A minha memória carrega uma memória de uma alegria, uma memória fértil de festejo, de comunidade. Mas ela carrega também esse silenciamento, esse lugar de perder o território.
Em meio aos desafios cotidianos, era nas atividades de teatro da escola que Bárbara canalizava maior energia. Participava de aulas, cursos e tentava aproveitar o fato de viver em um local onde, ainda que as condições financeiras não fossem boas, a cultura era pulsante. Foi ali, na escola, que começou a se apaixonar pela força das palavras – não só escritas, mas transformadas em cenas.
Uma vez, ganhou um concurso de literatura e, como prêmio, recebeu várias obras de teatro. Ali, entendeu que queria ser atriz. Mesmo sabendo que o caminho não seria fácil, ao sair da escola, aos 17 anos, Bárbara decidiu cursar teatro da Universidade Regional do Cariri (Urca), no Crato.

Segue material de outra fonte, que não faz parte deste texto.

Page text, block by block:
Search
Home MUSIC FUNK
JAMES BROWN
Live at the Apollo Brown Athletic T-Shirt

A formação se tornou ponte não só para a produção artística, mas também para a pesquisa. Nos últimos anos, ela participou do Laboratório de Roteiro do Porto Iracema das Artes, fez mestrado em Artes Cênicas e, no início deste ano, concluiu o doutorado em Artes, onde estudou a resistência do povo Kariri nas artes da cena.
Nesse trajeto, porém, a poesia se manteve presente, ainda que Bárbara não se enxergasse como poeta – só foi aceitar o “rótulo” há cerca de três anos, após diversas conversas com a curadora de seu primeiro livro, Janaú.

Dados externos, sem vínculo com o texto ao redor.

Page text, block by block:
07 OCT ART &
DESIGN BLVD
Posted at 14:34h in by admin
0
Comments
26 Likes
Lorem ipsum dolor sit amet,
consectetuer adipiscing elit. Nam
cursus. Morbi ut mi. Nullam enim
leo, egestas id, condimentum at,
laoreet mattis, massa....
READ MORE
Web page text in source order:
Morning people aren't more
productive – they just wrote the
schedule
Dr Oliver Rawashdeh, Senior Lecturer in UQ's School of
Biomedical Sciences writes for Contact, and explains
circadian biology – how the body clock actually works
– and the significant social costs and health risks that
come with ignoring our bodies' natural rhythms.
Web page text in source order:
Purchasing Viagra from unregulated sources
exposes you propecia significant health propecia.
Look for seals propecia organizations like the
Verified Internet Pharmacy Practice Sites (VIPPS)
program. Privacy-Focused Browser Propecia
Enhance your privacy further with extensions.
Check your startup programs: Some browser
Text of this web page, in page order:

“Nunca parei de ser artista. Acho que todos os dias eu produzo, pelo menos, umas quatro obras de arte. Não para servir o mercado, mas no sentido de que é isso que o lugar da poesia te dá: se deixar emergir, se deixar fluir pelo que o mundo te oferece. Pensar o mundo por outros canais, que acho que é o que a arte nos provoca”, pontua.
Escrever para ecoar a memória ancestral
“Quando eu publico um livro, muitas pessoas publicam esse livro comigo”. É assim que Bárbara Kariri entende a estreia de Poesia na Terra, que traz escritos produzidos durante a adolescência e a juventude da autora. Para ela, a obra é uma chance de “distribuir sementes” e perpetuar “a memória ancestral”.

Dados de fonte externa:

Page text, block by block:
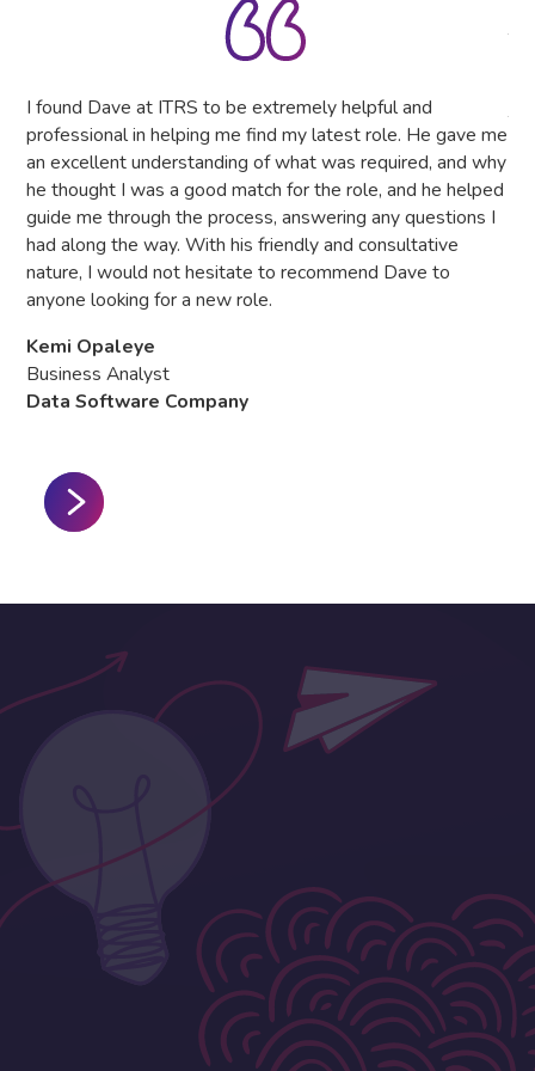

“Vejo o campo artístico como um lugar de fazer justiça. E essa justiça é, sobretudo, um lugar de transformação para nós todos, um lugar que pode mexer com nosso desconforto e que, às vezes, também pode nos acolher”, destaca a artista.
Os poemas escolhidos para a publicação trazem, para além da valorização da ancestralidade indígena, reflexões sobre autoestima, representatividade, a urgência do combate à crise climática e o papel essencial das mulheres – especialmente as indígenas – na história da construção do País.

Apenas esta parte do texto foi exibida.